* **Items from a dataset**
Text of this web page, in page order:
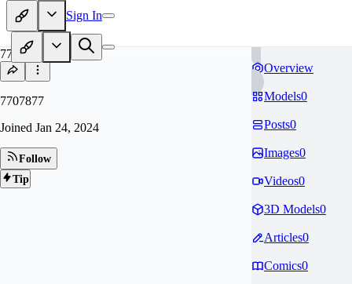
Sign In
77
7707877
Joined Jan 24, 2024
Follow
Tip
Overview
Models0
Posts0
Images0
Videos0
3D Models0
Articles0
Comics0
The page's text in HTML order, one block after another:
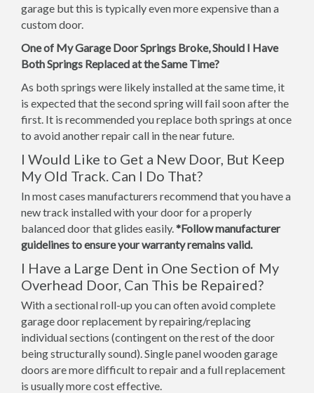
garage but this is typically even more expensive than a
custom door.
One of My Garage Door Springs Broke, Should I Have
Both Springs Replaced at the Same Time?
As both springs were likely installed at the same time, it
is expected that the second spring will fail soon after the
first. It is recommended you replace both springs at once
to avoid another repair call in the near future.
I Would Like to Get a New Door, But Keep
My Old Track. Can I Do That?
In most cases manufacturers recommend that you have a
new track installed with your door for a properly
balanced door that glides easily.*Follow manufacturer
guidelines to ensure your warranty remains valid.
I Have a Large Dent in One Section of My
Overhead Door, Can This be Repaired?
With a sectional roll-up you can often avoid complete
garage door replacement by repairing/replacing
individual sections (contingent on the rest of the door
being structurally sound). Single panel wooden garage
doors are more difficult to repair and a full replacement
is usually more cost effective.
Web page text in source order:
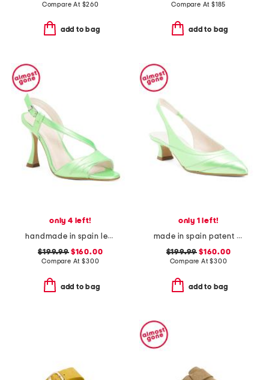
Compare At $260
add to bag
Compare At $185
add to bag
only 4 left!
handmade in spain leather bianca heels
$199.99$160.00
Compare At$300
add to bag
only 1 left!
made in spain patent leather clio heels
$199.99 $160.00
Compare At$300
add to bag
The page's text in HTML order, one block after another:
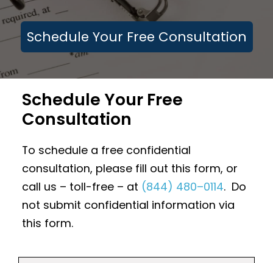
Schedule Your Free Consultation
Schedule Your Free
Consultation
To schedule a free confidential
consultation, please fill out this form, or
call us – toll-free – at (844) 480–0114. Do
not submit confidential information via
this form.
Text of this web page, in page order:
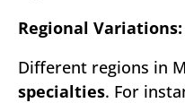
Regional Variations:
Different regions in
specialties. For
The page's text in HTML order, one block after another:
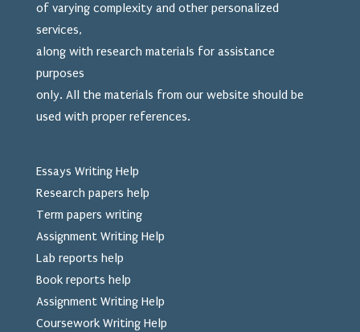
of varying complexity and other personalized
services,
along with research materials for assistance
purposes
only. All the materials from our website should be
used with proper references.
Essays Writing Help
Research papers help
Term papers writing
Assignment Writing Help
Lab reports help
Book reports help
Assignment Writing Help
Coursework Writing Help
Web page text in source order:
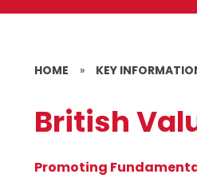
HOME » KEY
British
Promoting
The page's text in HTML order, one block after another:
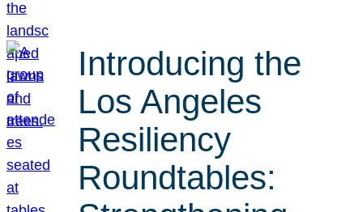
Introducing the
Los Angeles
Resiliency
Roundtables:
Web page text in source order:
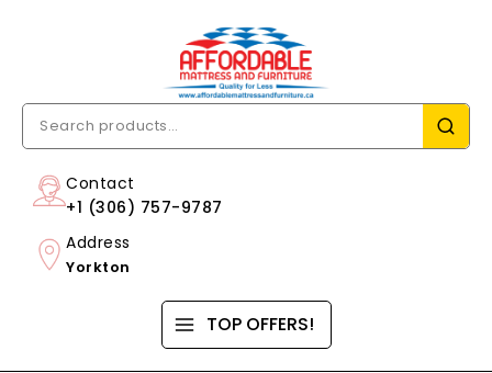
Contact
+1 (306) 757-9787
Address
Yorkton
TOP OFFERS!
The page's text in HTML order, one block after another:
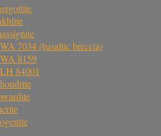
7034 (basaltic breccia)
8159
84001
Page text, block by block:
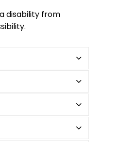
disability from
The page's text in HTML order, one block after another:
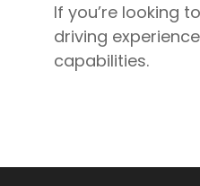
If you’re looking
driving
capabilities.
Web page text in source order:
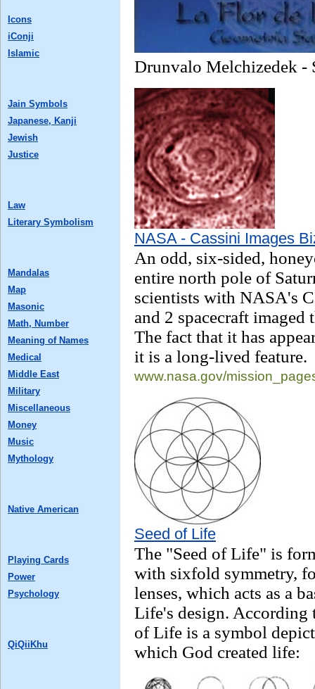
Drunvalo Melchizedek -
NASA - Cassini Images
An odd, six-sided,
entire north pole of
scientists with NASA's
and 2 spacecraft imaged
The fact that it has
it is a long-lived feature.
www.nasa.gov/
Seed of Life
The "Seed of Life" is
with sixfold symmetry,
lenses, which acts as a
Life's design. According
of Life is a symbol
which God created life:
Icons
iConji
Islamic
Jain Symbols
Japanese, Kanji
Jewish
Justice
Law
Literary Symbolism
Mandalas
Map
Masonic
Math, Number
Meaning of Names
Medical
Middle East
Military
Miscellaneous
Money
Music
Mythology
Native American
Playing Cards
Power
Psychology
QiQiiKhu
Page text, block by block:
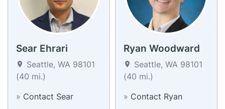
Sear Ehrari
Seattle, WA 98101
(40 mi.)
» Contact Sear
Ryan Woodward
Seattle, WA 98101
(40 mi.)
» Contact Ryan
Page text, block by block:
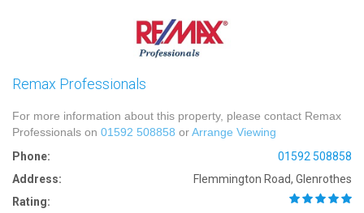
Remax Professionals
For more information about this property, please contact Remax
Professionals on 01592 508858 orArrange Viewing
Phone:
01592 508858
Address:
Flemmington Road, Glenrothes
Rating:
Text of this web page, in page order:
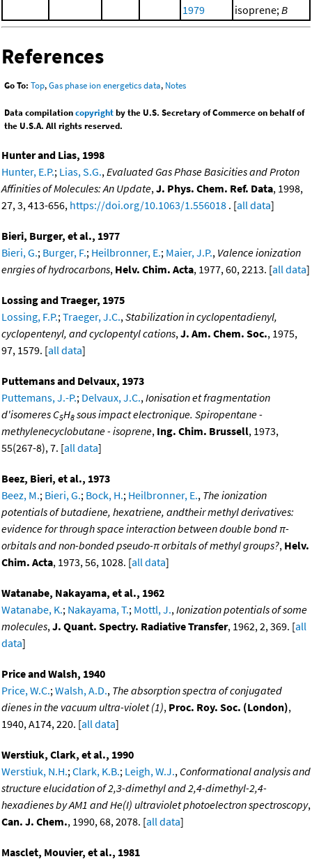
1979
isoprene; B
References
Go To: Top,Gas phase ion energetics data, Notes
Data compilationcopyrightby the U.S. Secretary of Commerce on behalf of
the U.S.A. All rights reserved.
Hunter and Lias, 1998
Hunter, E.P.; Lias, S.G.,Evaluated Gas Phase Basicities and Proton
Affinities of Molecules: An Update,J. Phys. Chem. Ref. Data, 1998,
27, 3, 413-656, https://doi.org/10.1063/1.556018 . [all data]
Bieri, Burger, et al., 1977
Bieri, G.; Burger, F.; Heilbronner, E.; Maier, J.P., Valence ionization
enrgies of hydrocarbons, Helv. Chim. Acta, 1977, 60, 2213. [all data]
Lossing and Traeger, 1975
Lossing, F.P.;Traeger, J.C.,Stabilization in cyclopentadienyl,
cyclopentenyl, and cyclopentyl cations,J. Am. Chem. Soc., 1975,
97, 1579. [all data]
Puttemans and Delvaux, 1973
Puttemans, J.-P.; Delvaux, J.C.,Ionisation et fragmentation
d'isomeres C5H8 sous impact electronique. Spiropentane -
methylenecyclobutane - isoprene, Ing. Chim. Brussell, 1973,
55(267-8), 7. [all data]
Beez, Bieri, et al., 1973
Beez, M.; Bieri, G.; Bock, H.; Heilbronner, E., The ionization
potentials of butadiene, hexatriene, andtheir methyl derivatives:
evidence for through space interaction between double bond π-
orbitals and non-bonded pseudo-π orbitals of methyl groups?, Helv.
Chim. Acta, 1973, 56, 1028. [all data]
Watanabe, Nakayama, et al., 1962
Watanabe, K.; Nakayama, T.; Mottl, J.,Ionization potentials of some
molecules,J. Quant. Spectry. Radiative Transfer, 1962, 2, 369. [all
data]
Price and Walsh, 1940
Price, W.C.;Walsh, A.D., The absorption spectra of conjugated
dienes in the vacuum ultra-violet (1), Proc. Roy. Soc. (London),
1940, A174, 220. [all data]
Werstiuk, Clark, et al., 1990
Werstiuk, N.H.;Clark, K.B.; Leigh, W.J., Conformational analysis and
structure elucidation of 2,3-dimethyl and 2,4-dimethyl-2,4-
hexadienes by AM1 and He(I) ultraviolet photoelectron spectroscopy,
Can. J. Chem., 1990, 68, 2078. [all data]
Masclet, Mouvier, et al., 1981
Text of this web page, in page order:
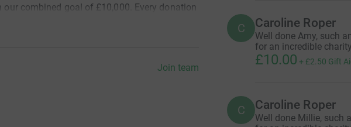
our combined goal of £10,000. Every donation
button to contribute to our Team fundraising
Join team
C Caroline Roper
Well done Amy, such
for an incredible
£10.00 + £2.50 Gift
C Caroline Roper
Well done Millie, such
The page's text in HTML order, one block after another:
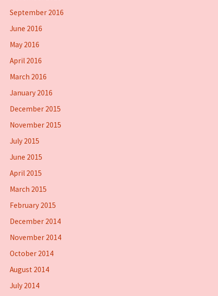
September 2016
June 2016
May 2016
April 2016
March 2016
January 2016
December 2015
November 2015
July 2015
June 2015
April 2015
March 2015
February 2015
December 2014
November 2014
October 2014
August 2014
July 2014
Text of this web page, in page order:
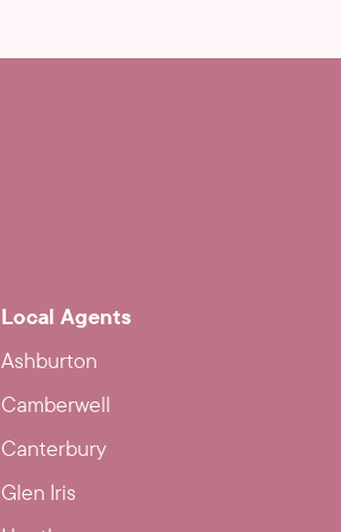
Local Agents
Ashburton
Camberwell
Canterbury
Glen Iris
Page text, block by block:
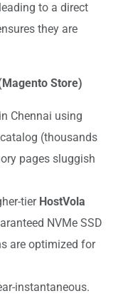
to a direct
they are
Store)
Chennai using
(thousands
pages sluggish
tier HostVola
NVMe SSD
are optimized for
instantaneous.
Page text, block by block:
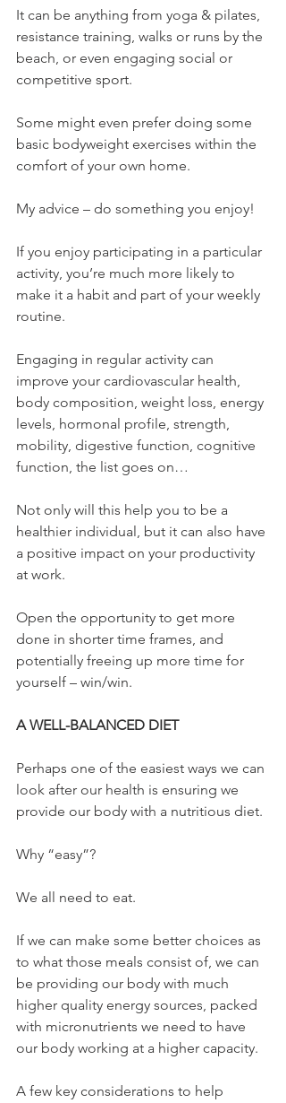
It can be anything from yoga & pilates,
resistance training, walks or runs by the
beach, or even engaging social or
competitive sport.
Some might even prefer doing some
basic bodyweight exercises within the
comfort of your own home.
My advice – do something you enjoy!
If you enjoy participating in a particular
activity, you’re much more likely to
make it a habit and part of your weekly
routine.
Engaging in regular activity can
improve your cardiovascular health,
body composition, weight loss, energy
levels, hormonal profile, strength,
mobility, digestive function, cognitive
function, the list goes on…
Not only will this help you to be a
healthier individual, but it can also have
a positive impact on your productivity
at work.
Open the opportunity to get more
done in shorter time frames, and
potentially freeing up more time for
yourself – win/win.
A WELL-BALANCED DIET
Perhaps one of the easiest ways we can
look after our health is ensuring we
provide our body with a nutritious diet.
Why “easy”?
We all need to eat.
If we can make some better choices as
to what those meals consist of, we can
be providing our body with much
higher quality energy sources, packed
with micronutrients we need to have
our body working at a higher capacity.
A few key considerations to help
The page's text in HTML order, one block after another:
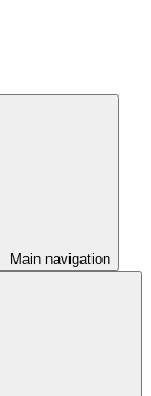
Main navigation
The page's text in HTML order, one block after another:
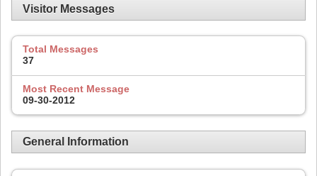
Visitor Messages
Total Messages
37
Most Recent Message
09-30-2012
General Information
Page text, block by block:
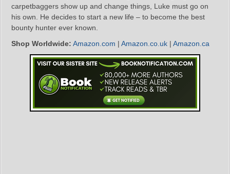
carpetbaggers show up and change things, Luke must go on
his own. He decides to start a new life – to become the best
bounty hunter ever known.
Shop Worldwide: Amazon.com | Amazon.co.uk | Amazon.ca
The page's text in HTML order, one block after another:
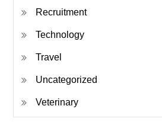
Recruitment
Technology
Travel
Uncategorized
Veterinary
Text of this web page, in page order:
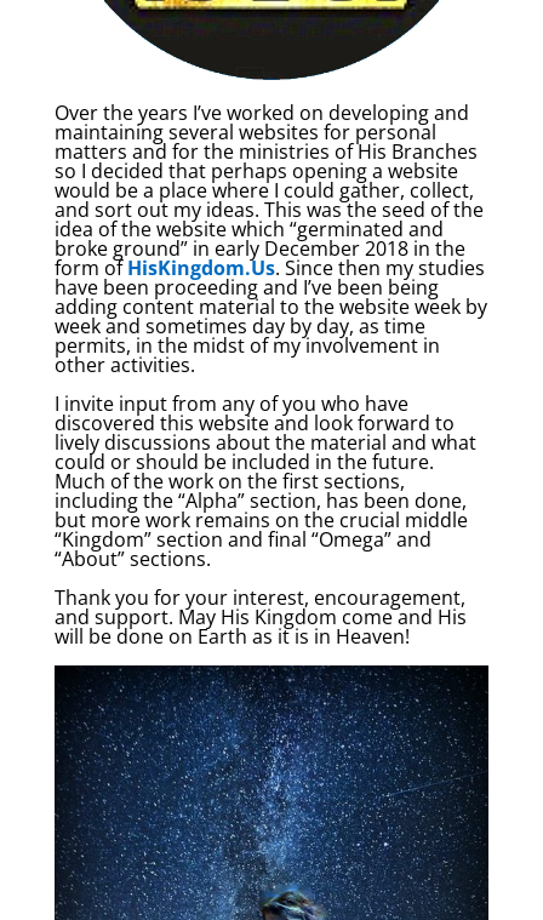
Over the years I’ve worked on developing and
maintaining several websites for personal
matters and for the ministries of His Branches
so I decided that perhaps opening a website
would be a place where I could gather, collect,
and sort out my ideas. This was the seed of the
idea of the website which “germinated and
broke ground” in early December 2018 in the
form ofHisKingdom.Us. Since then my studies
have been proceeding and I’ve been being
adding content material to the website week by
week and sometimes day by day, as time
permits, in the midst of my involvement in
other activities.
I invite input from any of you who have
discovered this website and look forward to
lively discussions about the material and what
could or should be included in the future.
Much of the work on the first sections,
including the “Alpha” section, has been done,
but more work remains on the crucial middle
“Kingdom” section and final “Omega” and
“About” sections.
Thank you for your interest, encouragement,
and support. May His Kingdom come and His
will be done on Earth as it is in Heaven!
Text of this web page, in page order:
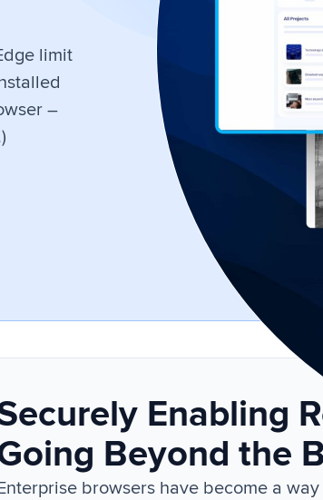
limit
–
Enabling
Beyond the
browsers have become a
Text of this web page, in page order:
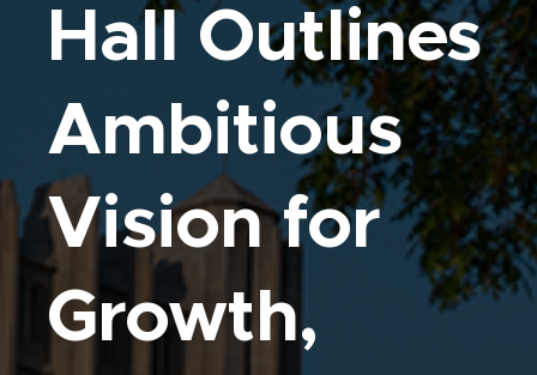
Hall Outlines
Ambitious
Vision for
Growth,
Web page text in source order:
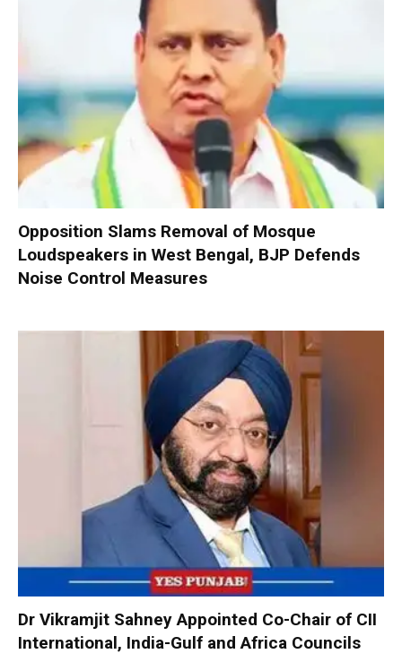
Opposition Slams Removal of Mosque
Loudspeakers in West Bengal, BJP Defends
Noise Control Measures
Dr Vikramjit Sahney Appointed Co-Chair of CII
International, India-Gulf and Africa Councils

* **EXERCISE DESCRIPTION**
Beginning at the line that contains "form ofHisKingdom.Us. Since then my studies", copy each remaining line of the records exactly, through the final one. Omit the pictures.

* **FINISHED TASK**
form ofHisKingdom.Us. Since then my studies
have been proceeding and I’ve been being
adding content material to the website week by
week and sometimes day by day, as time
permits, in the midst of my involvement in
other activities.
I invite input from any of you who have
discovered this website and look forward to
lively discussions about the material and what
could or should be included in the future.
Much of the work on the first sections,
including the “Alpha” section, has been done,
but more work remains on the crucial middle
“Kingdom” section and final “Omega” and
“About” sections.
Thank you for your interest, encouragement,
and support. May His Kingdom come and His
will be done on Earth as it is in Heaven!
Text of this web page, in page order:
limit
–
Enabling
Beyond the
browsers have become a
Text of this web page, in page order:
Hall Outlines
Ambitious
Vision for
Growth,
Web page text in source order:
Opposition Slams Removal of Mosque
Loudspeakers in West Bengal, BJP Defends
Noise Control Measures
Dr Vikramjit Sahney Appointed Co-Chair of CII
International, India-Gulf and Africa Councils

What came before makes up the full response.